Items from a dataset:
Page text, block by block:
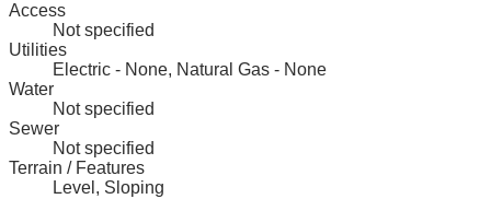
Access
Not specified
Utilities
Electric - None, Natural Gas - None
Water
Not specified
Sewer
Not specified
Terrain / Features
Level, Sloping
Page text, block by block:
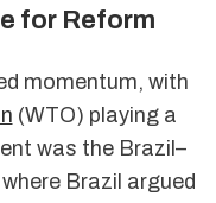
for Reform
momentum, with
(WTO) playing a
was the Brazil–
Brazil argued
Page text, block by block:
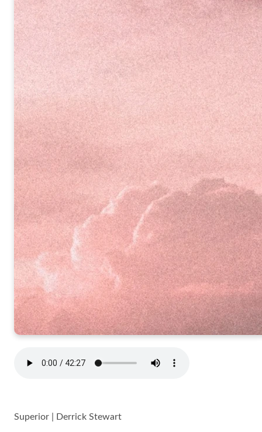
Superior | Derrick Stewart
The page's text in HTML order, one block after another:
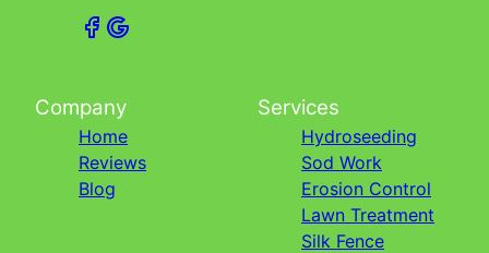
Company
Home
Reviews
Blog
Services
Hydroseeding
Sod Work
Erosion Control
Lawn Treatment
Silk Fence
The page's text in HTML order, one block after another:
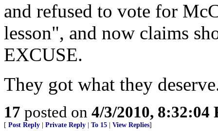
and refused to vote for
lesson", and now claims
EXCUSE.
They got what they
17 posted on 4/3/2010, 8:32:04
[ Post Reply Private Reply To 15 View Replies]
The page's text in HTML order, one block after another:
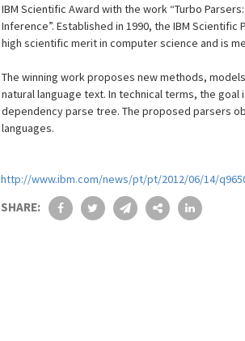
IBM Scientific Award with the work “Turbo
Inference”. Established in 1990, the IBM
high scientific merit in computer science and is
The winning work proposes new methods,
natural language text. In technical terms, the
dependency parse tree. The proposed parsers
languages.
http://www.ibm.com/news/pt/pt/2012/06/14/
SHARE:
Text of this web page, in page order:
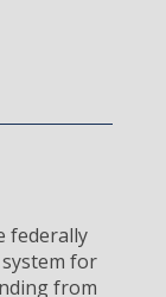
federally
for
from
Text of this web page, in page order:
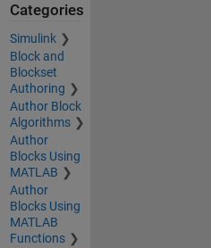
Categories
Simulink
Block and
Blockset
Authoring
Author Block
Algorithms
Author
Blocks Using
MATLAB
Author
Blocks Using
MATLAB
Functions
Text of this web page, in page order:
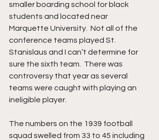
smaller boarding school for black
students and located near
Marquette University.  Not all of the
conference teams played St.
Stanislaus and I can’t determine for
sure the sixth team.  There was
controversy that year as several
teams were caught with playing an
ineligible player.
The numbers on the 1939 football
squad swelled from 33 to 45 including
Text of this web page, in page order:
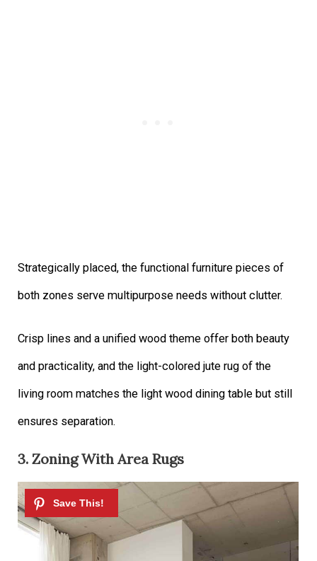
Strategically placed, the functional furniture pieces of
both zones serve multipurpose needs without clutter.
Crisp lines and a unified wood theme offer both beauty
and practicality, and the light-colored jute rug of the
living room matches the light wood dining table but still
ensures separation.
3. Zoning With Area Rugs
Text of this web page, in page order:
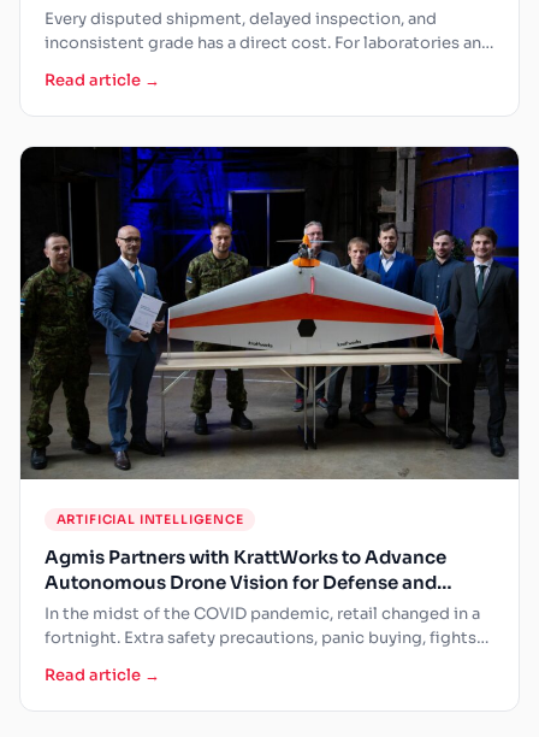
Every disputed shipment, delayed inspection, and
inconsistent grade has a direct cost. For laboratories and
Read article →
ARTIFICIAL INTELLIGENCE
Agmis Partners with KrattWorks to Advance
Autonomous Drone Vision for Defense and
Public Safety
In the midst of the COVID pandemic, retail changed in a
fortnight. Extra safety precautions, panic buying, fights…
Read article →
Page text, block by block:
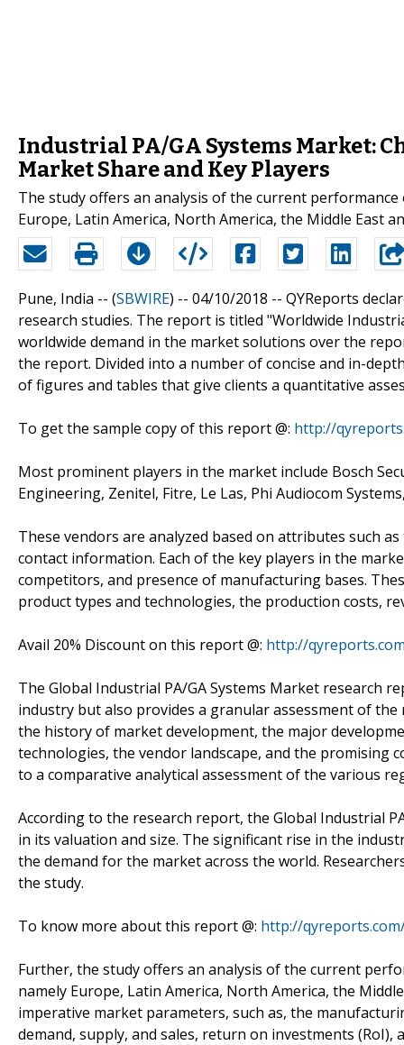
Industrial PA/GA Systems Market:
Market Share and Key Players
The study offers an analysis of the current
Europe, Latin America, North America, the Middle East
Pune, India -- (SBWIRE) -- 04/10/2018 -- QYReports
research studies. The report is titled "Worldwide
worldwide demand in the market solutions over the
the report. Divided into a number of concise and in-
of figures and tables that give clients a quantitative
To get the sample copy of this report @: http://
Most prominent players in the market include Bosch
Engineering, Zenitel, Fitre, Le Las, Phi Audiocom
These vendors are analyzed based on attributes such
contact information. Each of the key players in the
competitors, and presence of manufacturing bases.
product types and technologies, the production costs,
Avail 20% Discount on this report @: http://
The Global Industrial PA/GA Systems Market research
industry but also provides a granular assessment of
the history of market development, the major
technologies, the vendor landscape, and the promising
to a comparative analytical assessment of the various
According to the research report, the Global Industrial
in its valuation and size. The significant rise in the
the demand for the market across the world.
the study.
To know more about this report @: http://
Further, the study offers an analysis of the current
namely Europe, Latin America, North America, the
imperative market parameters, such as, the
demand, supply, and sales, return on investments
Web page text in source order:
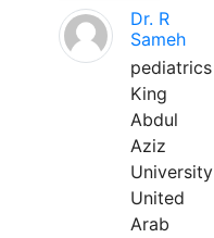
Dr. R
Sameh
pediatrics
King
Abdul
Aziz
University
United
Arab
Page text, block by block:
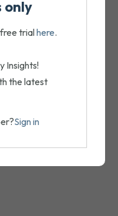
only
trialhere.
Insights!
the latest
Sign in
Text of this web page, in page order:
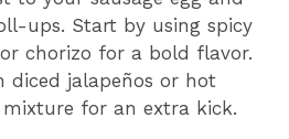
ups. Start by using spicy
chorizo for a bold flavor.
diced jalapeños or hot
for an extra kick.
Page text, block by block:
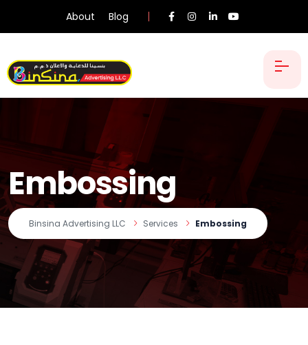
About Blog
Embossing
Binsina Advertising LLC Services Embossing
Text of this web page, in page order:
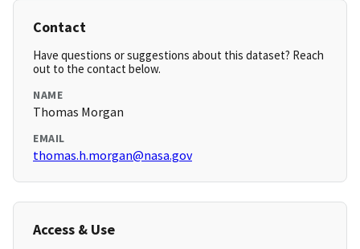
Contact
Have questions or suggestions about this dataset? Reach
out to the contact below.
NAME
Thomas Morgan
EMAIL
thomas.h.morgan@nasa.gov
Access & Use
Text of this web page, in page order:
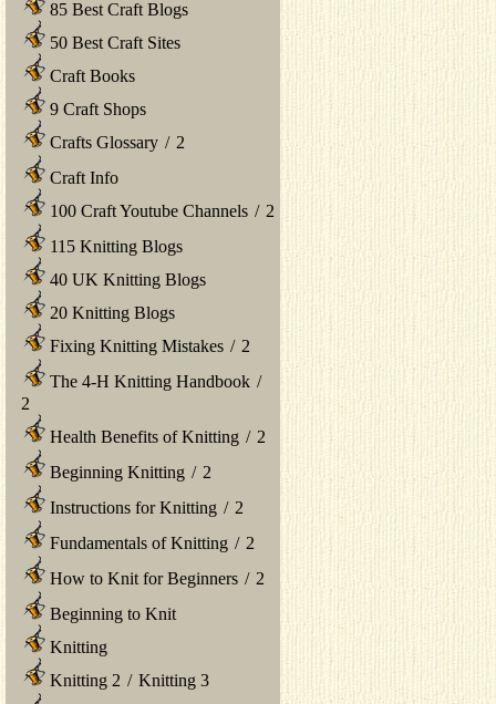
85 Best Craft Blogs
50 Best Craft Sites
Craft Books
9 Craft Shops
Crafts Glossary / 2
Craft Info
100 Craft Youtube Channels / 2
115 Knitting Blogs
40 UK Knitting Blogs
20 Knitting Blogs
Fixing Knitting Mistakes / 2
The 4-H Knitting Handbook /
2
Health Benefits of Knitting / 2
Beginning Knitting / 2
Instructions for Knitting / 2
Fundamentals of Knitting / 2
How to Knit for Beginners / 2
Beginning to Knit
Knitting
Knitting 2 / Knitting 3
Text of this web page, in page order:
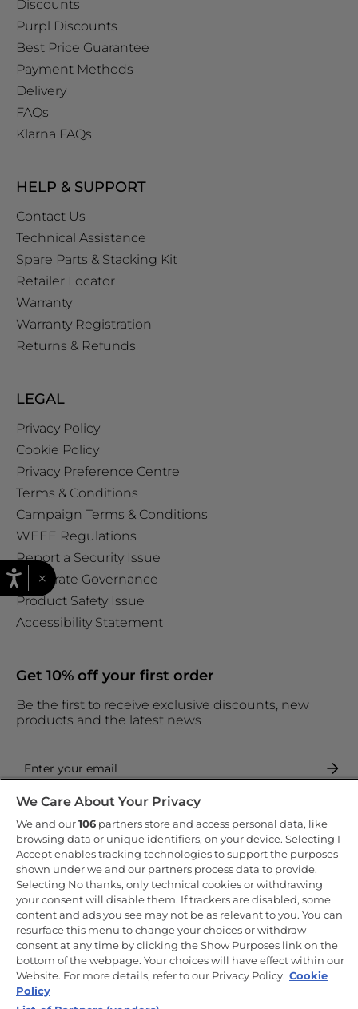
Discounts
Purpl Discounts
Best Price Guarantee
Payment Methods
Delivery
FAQs
Klarna FAQs
HELP & SUPPORT
Contact Us
Technical Assistance
Spare Parts & Stacking Kit
Retailer Locator
Warranty
Warranty Registration
Returns & Refunds
LEGAL
Privacy Policy
Cookie Policy
Privacy Preference Centre
Terms & Conditions
Campaign Terms & Conditions
WEEE Regulations
Report a Security Issue
Corporate Governance
Product Safety Issue
Accessibility Statement
Get 10% off your first order
Be the first to receive exclusive discounts, new
products and the latest news
By entering your email address you are agreeing to receive
Copyright 2026 Haier-Europe is the ecommerce website for Haier
Smart Home UK&I Ltd, company number 02521528, registered
address 302 Bridgewater Place, Birchwood Park, Warrington, WA3
6XG, which is part of the Hoover Candy Group within the parent
company of Haier Europe.
UK / English
×
We Care About Your Privacy
We and our106 partners store and access personal data, like
browsing data or unique identifiers, on your device. Selecting I
Accept enables tracking technologies to support the purposes
shown under we and our partners process data to provide.
Selecting No thanks, only technical cookies or withdrawing
your consent will disable them. If trackers are disabled, some
content and ads you see may not be as relevant to you. You can
resurface this menu to change your choices or withdraw
consent at any time by clicking the Show Purposes link on the
bottom of the webpage. Your choices will have effect within our
Website. For more details, refer to our Privacy Policy. Cookie
Policy
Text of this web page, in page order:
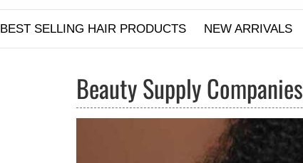
BEST SELLING HAIR PRODUCTS NEW ARRIVALS
Beauty Supply Companies

**Task instructions:** The records must come back exactly, with their pictures removed.

**Written answer:**
Page text, block by block:
Access
Not specified
Utilities
Electric - None, Natural Gas - None
Water
Not specified
Sewer
Not specified
Terrain / Features
Level, Sloping
Page text, block by block:
for Reform
momentum, with
(WTO) playing a
was the Brazil–
Brazil argued
Page text, block by block:
Superior | Derrick Stewart
The page's text in HTML order, one block after another:
Company
Home
Reviews
Blog
Services
Hydroseeding
Sod Work
Erosion Control
Lawn Treatment
Silk Fence
The page's text in HTML order, one block after another:
and refused to vote for
lesson", and now claims
EXCUSE.
They got what they
17 posted on 4/3/2010, 8:32:04
[ Post Reply Private Reply To 15 View Replies]
The page's text in HTML order, one block after another:
IBM Scientific Award with the work “Turbo
Inference”. Established in 1990, the IBM
high scientific merit in computer science and is
The winning work proposes new methods,
natural language text. In technical terms, the
dependency parse tree. The proposed parsers
languages.
http://www.ibm.com/news/pt/pt/2012/06/14/
SHARE:
Text of this web page, in page order:
federally
for
from
Text of this web page, in page order:
Categories
Simulink
Block and
Blockset
Authoring
Author Block
Algorithms
Author
Blocks Using
MATLAB
Author
Blocks Using
MATLAB
Functions
Text of this web page, in page order:
smaller boarding school for black
students and located near
Marquette University.  Not all of the
conference teams played St.
Stanislaus and I can’t determine for
sure the sixth team.  There was
controversy that year as several
teams were caught with playing an
ineligible player.
The numbers on the 1939 football
squad swelled from 33 to 45 including
Text of this web page, in page order:
Strategically placed, the functional furniture pieces of
both zones serve multipurpose needs without clutter.
Crisp lines and a unified wood theme offer both beauty
and practicality, and the light-colored jute rug of the
living room matches the light wood dining table but still
ensures separation.
3. Zoning With Area Rugs
Text of this web page, in page order:
Every disputed shipment, delayed inspection, and
inconsistent grade has a direct cost. For laboratories and
Read article →
ARTIFICIAL INTELLIGENCE
Agmis Partners with KrattWorks to Advance
Autonomous Drone Vision for Defense and
Public Safety
In the midst of the COVID pandemic, retail changed in a
fortnight. Extra safety precautions, panic buying, fights…
Read article →
Page text, block by block:
Industrial PA/GA Systems Market:
Market Share and Key Players
The study offers an analysis of the current
Europe, Latin America, North America, the Middle East
Pune, India -- (SBWIRE) -- 04/10/2018 -- QYReports
research studies. The report is titled "Worldwide
worldwide demand in the market solutions over the
the report. Divided into a number of concise and in-
of figures and tables that give clients a quantitative
To get the sample copy of this report @: http://
Most prominent players in the market include Bosch
Engineering, Zenitel, Fitre, Le Las, Phi Audiocom
These vendors are analyzed based on attributes such
contact information. Each of the key players in the
competitors, and presence of manufacturing bases.
product types and technologies, the production costs,
Avail 20% Discount on this report @: http://
The Global Industrial PA/GA Systems Market research
industry but also provides a granular assessment of
the history of market development, the major
technologies, the vendor landscape, and the promising
to a comparative analytical assessment of the various
According to the research report, the Global Industrial
in its valuation and size. The significant rise in the
the demand for the market across the world.
the study.
To know more about this report @: http://
Further, the study offers an analysis of the current
namely Europe, Latin America, North America, the
imperative market parameters, such as, the
demand, supply, and sales, return on investments
Web page text in source order:
Dr. R
Sameh
pediatrics
King
Abdul
Aziz
University
United
Arab
Page text, block by block:
only
trialhere.
Insights!
the latest
Sign in
Text of this web page, in page order:
ups. Start by using spicy
chorizo for a bold flavor.
diced jalapeños or hot
for an extra kick.
Page text, block by block:
About Blog
Embossing
Binsina Advertising LLC Services Embossing
Text of this web page, in page order:
Contact
Have questions or suggestions about this dataset? Reach
out to the contact below.
NAME
Thomas Morgan
EMAIL
thomas.h.morgan@nasa.gov
Access & Use
Text of this web page, in page order:
85 Best Craft Blogs
50 Best Craft Sites
Craft Books
9 Craft Shops
Crafts Glossary / 2
Craft Info
100 Craft Youtube Channels / 2
115 Knitting Blogs
40 UK Knitting Blogs
20 Knitting Blogs
Fixing Knitting Mistakes / 2
The 4-H Knitting Handbook /
2
Health Benefits of Knitting / 2
Beginning Knitting / 2
Instructions for Knitting / 2
Fundamentals of Knitting / 2
How to Knit for Beginners / 2
Beginning to Knit
Knitting
Knitting 2 / Knitting 3
Text of this web page, in page order:
Discounts
Purpl Discounts
Best Price Guarantee
Payment Methods
Delivery
FAQs
Klarna FAQs
HELP & SUPPORT
Contact Us
Technical Assistance
Spare Parts & Stacking Kit
Retailer Locator
Warranty
Warranty Registration
Returns & Refunds
LEGAL
Privacy Policy
Cookie Policy
Privacy Preference Centre
Terms & Conditions
Campaign Terms & Conditions
WEEE Regulations
Report a Security Issue
Corporate Governance
Product Safety Issue
Accessibility Statement
Get 10% off your first order
Be the first to receive exclusive discounts, new
products and the latest news
By entering your email address you are agreeing to receive
Copyright 2026 Haier-Europe is the ecommerce website for Haier
Smart Home UK&I Ltd, company number 02521528, registered
address 302 Bridgewater Place, Birchwood Park, Warrington, WA3
6XG, which is part of the Hoover Candy Group within the parent
company of Haier Europe.
UK / English
×
We Care About Your Privacy
We and our106 partners store and access personal data, like
browsing data or unique identifiers, on your device. Selecting I
Accept enables tracking technologies to support the purposes
shown under we and our partners process data to provide.
Selecting No thanks, only technical cookies or withdrawing
your consent will disable them. If trackers are disabled, some
content and ads you see may not be as relevant to you. You can
resurface this menu to change your choices or withdraw
consent at any time by clicking the Show Purposes link on the
bottom of the webpage. Your choices will have effect within our
Website. For more details, refer to our Privacy Policy. Cookie
Policy
Text of this web page, in page order:
BEST SELLING HAIR PRODUCTS NEW ARRIVALS
Beauty Supply Companies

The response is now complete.